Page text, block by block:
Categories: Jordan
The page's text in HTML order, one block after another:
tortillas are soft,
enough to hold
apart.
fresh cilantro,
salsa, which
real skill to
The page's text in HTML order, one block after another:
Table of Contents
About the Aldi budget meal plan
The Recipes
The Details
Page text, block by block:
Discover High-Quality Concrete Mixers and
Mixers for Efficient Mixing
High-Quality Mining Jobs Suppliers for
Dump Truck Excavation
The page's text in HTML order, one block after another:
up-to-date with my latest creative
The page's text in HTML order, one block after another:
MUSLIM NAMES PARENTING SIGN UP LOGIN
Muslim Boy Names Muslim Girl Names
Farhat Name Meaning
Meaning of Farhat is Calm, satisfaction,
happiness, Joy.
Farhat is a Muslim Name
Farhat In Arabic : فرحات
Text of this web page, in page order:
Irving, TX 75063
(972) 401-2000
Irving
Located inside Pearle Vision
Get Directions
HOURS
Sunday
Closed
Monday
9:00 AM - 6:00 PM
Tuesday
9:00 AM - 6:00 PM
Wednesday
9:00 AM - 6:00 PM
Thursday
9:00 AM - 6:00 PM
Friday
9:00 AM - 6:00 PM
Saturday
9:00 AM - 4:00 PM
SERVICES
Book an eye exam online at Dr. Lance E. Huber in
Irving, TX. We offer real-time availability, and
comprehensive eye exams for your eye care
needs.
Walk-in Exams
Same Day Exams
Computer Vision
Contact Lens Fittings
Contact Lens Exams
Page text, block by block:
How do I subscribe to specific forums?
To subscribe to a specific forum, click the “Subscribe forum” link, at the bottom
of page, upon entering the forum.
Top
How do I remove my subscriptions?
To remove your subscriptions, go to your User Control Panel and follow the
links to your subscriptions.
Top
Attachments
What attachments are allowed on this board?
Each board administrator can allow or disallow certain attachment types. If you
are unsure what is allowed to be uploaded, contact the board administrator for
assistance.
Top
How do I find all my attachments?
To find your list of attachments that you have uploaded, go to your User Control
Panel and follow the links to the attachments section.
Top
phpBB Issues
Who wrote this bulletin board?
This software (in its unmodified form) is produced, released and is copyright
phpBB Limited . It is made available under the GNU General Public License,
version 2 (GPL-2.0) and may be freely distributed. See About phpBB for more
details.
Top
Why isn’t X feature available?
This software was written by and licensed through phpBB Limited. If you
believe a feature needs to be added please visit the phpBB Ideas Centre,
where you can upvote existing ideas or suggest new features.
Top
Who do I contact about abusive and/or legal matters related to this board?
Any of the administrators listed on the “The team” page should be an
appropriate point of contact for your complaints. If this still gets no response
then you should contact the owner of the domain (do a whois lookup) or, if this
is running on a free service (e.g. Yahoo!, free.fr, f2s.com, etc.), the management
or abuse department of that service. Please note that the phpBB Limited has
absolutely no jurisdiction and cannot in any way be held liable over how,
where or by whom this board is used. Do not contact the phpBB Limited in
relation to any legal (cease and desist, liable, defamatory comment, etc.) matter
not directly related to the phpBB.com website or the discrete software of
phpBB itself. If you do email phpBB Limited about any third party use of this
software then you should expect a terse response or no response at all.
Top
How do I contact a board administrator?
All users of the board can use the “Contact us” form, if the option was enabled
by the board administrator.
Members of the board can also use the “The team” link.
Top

◇ ◇ ◇ ◇ ◇

* ASSIGNED TASK: The data above must be returned in full, exactly as written.

* REPLY TO THE TASK:
Page text, block by block:
Categories: Jordan
The page's text in HTML order, one block after another:
tortillas are soft,
enough to hold
apart.
fresh cilantro,
salsa, which
real skill to
The page's text in HTML order, one block after another:
Table of Contents
About the Aldi budget meal plan
The Recipes
The Details
Page text, block by block:
Discover High-Quality Concrete Mixers and
Mixers for Efficient Mixing
High-Quality Mining Jobs Suppliers for
Dump Truck Excavation
The page's text in HTML order, one block after another:
up-to-date with my latest creative
The page's text in HTML order, one block after another:
MUSLIM NAMES PARENTING SIGN UP LOGIN
Muslim Boy Names Muslim Girl Names
Farhat Name Meaning
Meaning of Farhat is Calm, satisfaction,
happiness, Joy.
Farhat is a Muslim Name
Farhat In Arabic : فرحات
Text of this web page, in page order:
Irving, TX 75063
(972) 401-2000
Irving
Located inside Pearle Vision
Get Directions
HOURS
Sunday
Closed
Monday
9:00 AM - 6:00 PM
Tuesday
9:00 AM - 6:00 PM
Wednesday
9:00 AM - 6:00 PM
Thursday
9:00 AM - 6:00 PM
Friday
9:00 AM - 6:00 PM
Saturday
9:00 AM - 4:00 PM
SERVICES
Book an eye exam online at Dr. Lance E. Huber in
Irving, TX. We offer real-time availability, and
comprehensive eye exams for your eye care
needs.
Walk-in Exams
Same Day Exams
Computer Vision
Contact Lens Fittings
Contact Lens Exams
Page text, block by block:
How do I subscribe to specific forums?
To subscribe to a specific forum, click the “Subscribe forum” link, at the bottom
of page, upon entering the forum.
Top
How do I remove my subscriptions?
To remove your subscriptions, go to your User Control Panel and follow the
links to your subscriptions.
Top
Attachments
What attachments are allowed on this board?
Each board administrator can allow or disallow certain attachment types. If you
are unsure what is allowed to be uploaded, contact the board administrator for
assistance.
Top
How do I find all my attachments?
To find your list of attachments that you have uploaded, go to your User Control
Panel and follow the links to the attachments section.
Top
phpBB Issues
Who wrote this bulletin board?
This software (in its unmodified form) is produced, released and is copyright
phpBB Limited . It is made available under the GNU General Public License,
version 2 (GPL-2.0) and may be freely distributed. See About phpBB for more
details.
Top
Why isn’t X feature available?
This software was written by and licensed through phpBB Limited. If you
believe a feature needs to be added please visit the phpBB Ideas Centre,
where you can upvote existing ideas or suggest new features.
Top
Who do I contact about abusive and/or legal matters related to this board?
Any of the administrators listed on the “The team” page should be an
appropriate point of contact for your complaints. If this still gets no response
then you should contact the owner of the domain (do a whois lookup) or, if this
is running on a free service (e.g. Yahoo!, free.fr, f2s.com, etc.), the management
or abuse department of that service. Please note that the phpBB Limited has
absolutely no jurisdiction and cannot in any way be held liable over how,
where or by whom this board is used. Do not contact the phpBB Limited in
relation to any legal (cease and desist, liable, defamatory comment, etc.) matter
not directly related to the phpBB.com website or the discrete software of
phpBB itself. If you do email phpBB Limited about any third party use of this
software then you should expect a terse response or no response at all.
Top
How do I contact a board administrator?
All users of the board can use the “Contact us” form, if the option was enabled
by the board administrator.
Members of the board can also use the “The team” link.
Top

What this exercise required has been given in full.